Mechanism for interpreting complex cell image features driving deep learning classifiers

Deep learning has emerged as the technique of choice for identifying subtle patterns in biomedical data sets, which are meaningful for the classification of the data content. In this July’21 cover story of Cell Systems, Assaf Zaritsky (now Assistant Professor in ​​the Department of Software & Information Systems Engineering​ at the Ben-Gurion University of the Negev) and Andrew Jamieson, Assistant Professor in our Department, exploited this capacity to build and validate a classifier for melanoma biopsies based on live movies of the dynamics of disaggregated cells. The experimental data was generated by Erik Welf, Andres Nevarez and Justin Cillay, all former lab members, using a series of patient-derived melanoma models established by Sean Morrison’s lab. UT Southwestern’s Communication Office wrote a nice Newsroom summary of the story as well.
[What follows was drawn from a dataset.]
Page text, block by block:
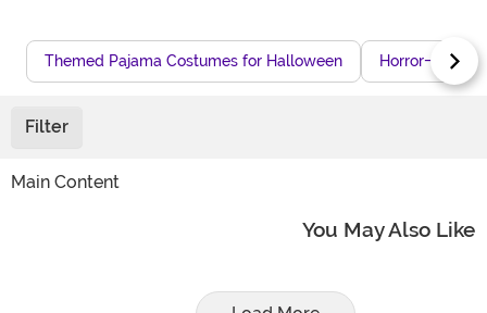
Themed Pajama Costumes for Halloween Horror-
Filter
Main Content
You May Also Like

In brief, the classifier recognizes based on as few as 20 cells whether the tumor has the potential of becoming highly metastatic or can be consider as less metastatic. However, a major criticism of such deep learning classifiers is that they are “black box”, i.e. it is not transparent what components of the data the classifier relies on in its decision. Our team devised a novel algorithm to “reverse engineer” the key image properties that distinguish highly metastatic from less metastatic cells. These properties are too subtle to be observed by the human eye. More importantly, they are mathematically too complex for a human to implement in a conventional, non-AI driven image classification pipeline. To get a feel for what the decisive properties might be in this AI application the team exploited the capacity of the deep learned model to generate synthetic images of high- and low-metastatic cells that are far outside the natural diversity of experimental data. Through this trick of ‘massive exaggeration’, we found arm-like extensions and increased light scattering as hallmark properties of metastatic cells.
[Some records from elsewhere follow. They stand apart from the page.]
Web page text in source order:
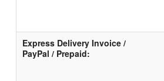
Express Delivery Invoice /
PayPal / Prepaid:
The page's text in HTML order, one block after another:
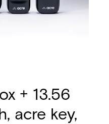
+ 13.56
acre key,
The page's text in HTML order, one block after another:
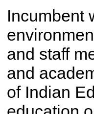
Incumbent
and staff
and
of Indian

Together, using cell images as a prototypical biomedical data set, these experiments illustrate how AI can support the identification of image properties that are predictive of complex cellular phenotypes and integrated cell functions but are too convoluted and subtle to be identified in the raw imagery by a human observer. The mathematical underpinnings of this Interpretation of Deep Learning is data type agnostic and thus may be applicable in broad diversity of deep learned data classifiers.